What you have to do: Look through the entries for the string "communities", and copy each line that holds it.

◆ ◆ ◆ ◆

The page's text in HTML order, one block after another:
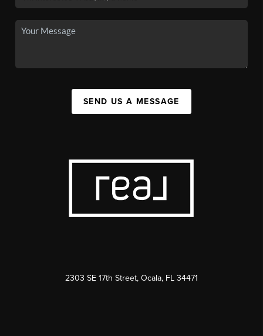
SEND US A MESSAGE
2303 SE 17th Street, Ocala, FL 34471
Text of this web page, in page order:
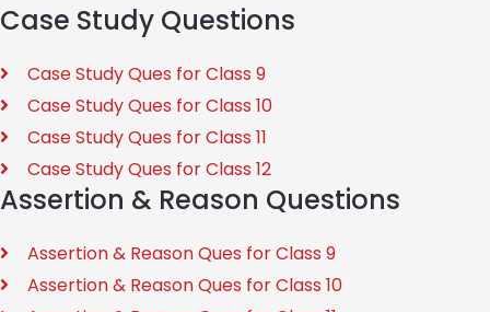
Case Study Questions
Case Study Ques for Class 9
Case Study Ques for Class 10
Case Study Ques for Class 11
Case Study Ques for Class 12
Assertion & Reason Questions
Assertion & Reason Ques for Class 9
Assertion & Reason Ques for Class 10
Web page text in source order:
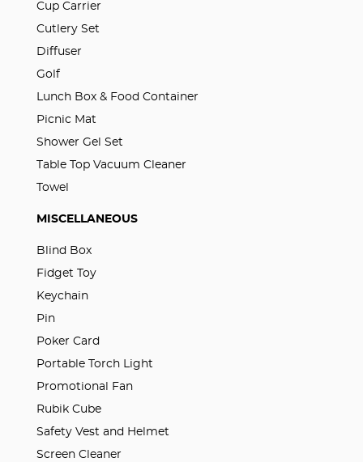
Cup Carrier
Cutlery Set
Diffuser
Golf
Lunch Box & Food Container
Picnic Mat
Shower Gel Set
Table Top Vacuum Cleaner
Towel
MISCELLANEOUS
Blind Box
Fidget Toy
Keychain
Pin
Poker Card
Portable Torch Light
Promotional Fan
Rubik Cube
Safety Vest and Helmet
Screen Cleaner
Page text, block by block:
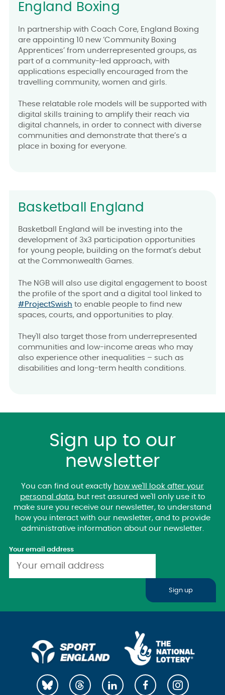
England Boxing
In partnership with Coach Core, England Boxing
are appointing 10 new ‘Community Boxing
Apprentices’ from underrepresented groups, as
part of a community-led approach, with
applications especially encouraged from the
travelling community, women and girls.
These relatable role models will be supported with
digital skills training to amplify their reach via
digital channels, in order to connect with diverse
communities and demonstrate that there’s a
place in boxing for everyone.
Basketball England
Basketball England will be investing into the
development of 3x3 participation opportunities
for young people, building on the format’s debut
at the Commonwealth Games.
The NGB will also use digital engagement to boost
the profile of the sport and a digital tool linked to
#ProjectSwish to enable people to find new
spaces, courts, and opportunities to play.
They'll also target those from underrepresented
communities and low-income areas who may
also experience other inequalities – such as
disabilities and long-term health conditions.
Sign up to our
newsletter
You can find out exactly how we'll look after your
personal data, but rest assured we'll only use it to
make sure you receive our newsletter, to understand
how you interact with our newsletter, and to provide
administrative information about our newsletter.
Your email address
Sign up

◆ ◆ ◆ ◆

Exercise response:
communities and demonstrate that there’s a
communities and low-income areas who may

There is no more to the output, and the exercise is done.